In many cases the first signs of Potomac fever are so mild that owners may just assume the horse is tired or has a slight respiratory problem. Often a mild fever, lack of energy and depression and a random high fever that comes and goes are all that are initially noted in this time period. Typically after about 10 days of the mild symptoms the more obvious and serious conditions such as laminitis or pain in the hoofs, extreme diarrhea that is almost liquid in constancy and colic will be prevalent. In some horses the legs will swell as may the abdomen, and pregnant mares will often abort.
Diagnosis of Potomac Fever is completed through fecal samples that test for the DNA of the bacteria as well as blood tests that indicate a higher than normal white blood cell count known as a monocyte. This blood test only works in early symptoms of the disease so the fecal sample is very important in diagnosis.

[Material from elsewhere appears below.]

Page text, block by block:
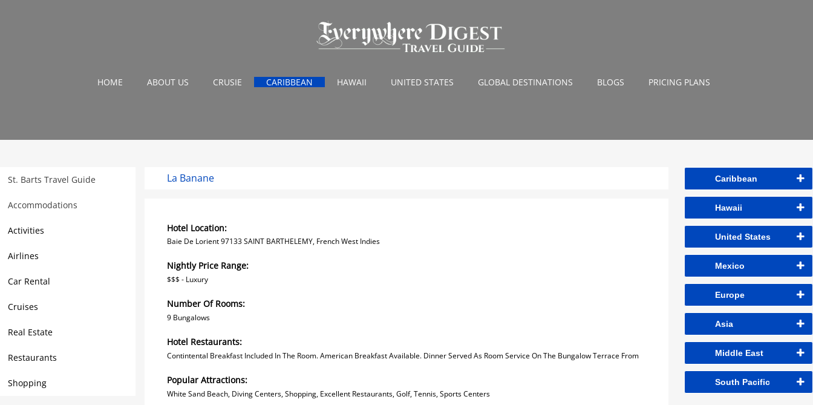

Treatment includes oxytetracyline, an antibiotic that is given intravenously. In addition to the antibiotic, horses are treated for dehydration if the diarrhea is severe or has been present for longer periods of time. The toxins produced by the bacteria are treated with anti-inflammatories that also help reduce the inflammation in the gut that causes the colic symptoms. Early anti-inflammatory treatment can also help prevent laminitis that can have long term debilitation effects on the horse. In very extreme cases or horses that do not respond well to traditional therapies, blood transfusions may be required.